The impact of fat stigma on health
The psychological impact of dieting and societal stigma over weight plays a negative role as well.
“If children and adolescents perceive that they’re overweight, that contributes to body dissatisfaction and impacts on their eating behaviours,” says Dr. White.
“Children are being exposed to dieting and body policing messages at younger ages,” says Dr. Jovanovski.
“They’re starting to engage in dieting behaviours. We know that restrictive eating and body dissatisfaction can lead to things like yo-yo dieting, which can lead to putting on more weight.”
These mistaken attitudes about the relationship between body shape and size and health, combined with the social stigma attached to weight, are failing to address the growing number of Australians classified as overweight or obese.
“We know the chances of someone losing weight and being able to maintain the weight loss is slim to none, so why are we continuing to put those messages out there?” says Dr. White.
Health, weight and aesthetics
Dr. Jovanovski is not a fan of the term ‘obesity epidemic’.
“Fat is not spreading like a virus – we should stop being so emotional and fearful of it.”
Dr. White agrees, noting that for all the messages trying to prevent obesity, the rates of body dissatisfaction and eating disorders among children is rising. The judgemental discourse around weight and shape “breeds this fat-phobia, where being fat is the worst thing ever.”
“It conveniently glosses over the fact that our ideas about weight really come from an aesthetic focus – how we look,” says Dr. Jovanovski.
“But what we perceive looks right or wrong are socially constructed views that are aren’t challenged. Doctors carry these weight biases too.”
Good health comes in many shapes
If fitness and health are independent of body shape, then what approach should society take to ensuring everyone, regardless of size, becomes healthier and reduces their risk of later chronic illness?
Dr. White and Dr.

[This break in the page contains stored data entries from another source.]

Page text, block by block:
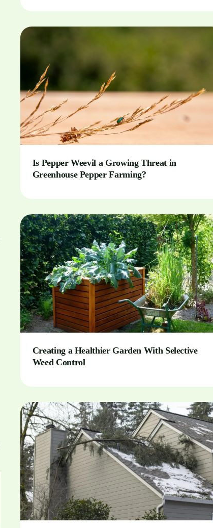
Is Pepper Weevil a Growing Threat in
Greenhouse Pepper Farming?
Creating a Healthier Garden With Selective
Weed Control
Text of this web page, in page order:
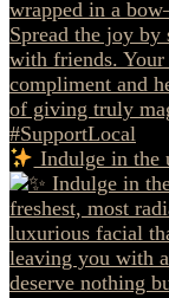
Indulge in the

Jovanovski believe a whole new way of thinking about health is key.
The first step is to acknowledge that people come in many shapes and sizes – weight lifters and rugby players are not built the same as sprinters or swimmers – and so a more holistic view of diet and exercise is needed.

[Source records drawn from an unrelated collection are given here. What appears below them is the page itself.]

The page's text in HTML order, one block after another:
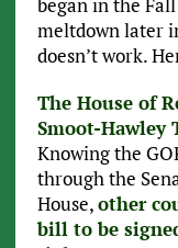
meltdown later
doesn’t work.
The House of
Smoot-Hawley
Knowing the
through the
House,other
bill to be

An effective campaign should focus on the whole population,” says Dr. Jovanovski.
“Every single person engages in some sort of behaviour that’s positive for their lives. Rather than focusing on how someone’s lacking and stigmatising people, why aren’t we focusing on enhancing the strengths that people already have.”
A holistic health message
A new approach to the messages our children receive is also essential.
“Kids are born knowing when to eat and how much to eat to meet their body’s requirements,” says Dr. White.

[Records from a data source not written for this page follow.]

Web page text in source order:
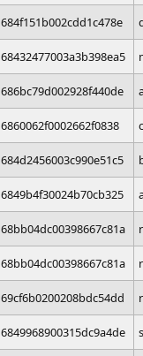
684f151b002cdd1c478e
68432477003a3b398ea5
686bc79d002928f440de
6860062f0002662f0838
684d2456003c990e51c5
6849b4f30024b70cb325
68bb04dc00398667c81a
68bb04dc00398667c81a
69cf6b0200208bdc54dd
6849968900315dc9a4de
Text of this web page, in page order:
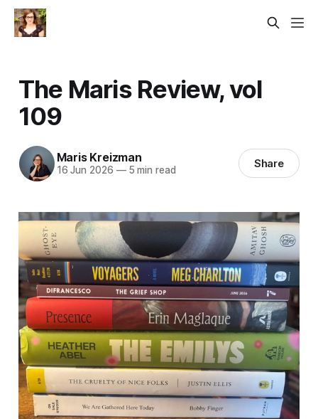
The Maris Review, vol
109
Maris Kreizman
16 Jun 2026 —5 min read Share

“But we push children to dampen down those natural abilities.”
Research supports the pattern of ‘parents provide and the children decide’, where parents provide a range of foods at mealtimes and for snacks, but the children decide whether and how much they eat.
“Keeping kids trusting their bodies for as long as possible is a good protective factor.”
Addressing stigma could also reduce weight-related bullying, which can lead some children to avoid exercise, fearing someone will laugh at their bodies.
“Creating a supportive environment for all children of all body weight shapes and sizes to engage in healthy behaviours is the key,” says Dr. Jovanovski.
Dr. White agrees that changing the climate around how weight and health are taught to children is vital.
“If we allow children to appreciate and respect the body that they have, they’ll develop a better relationship with their body, and food, for life.”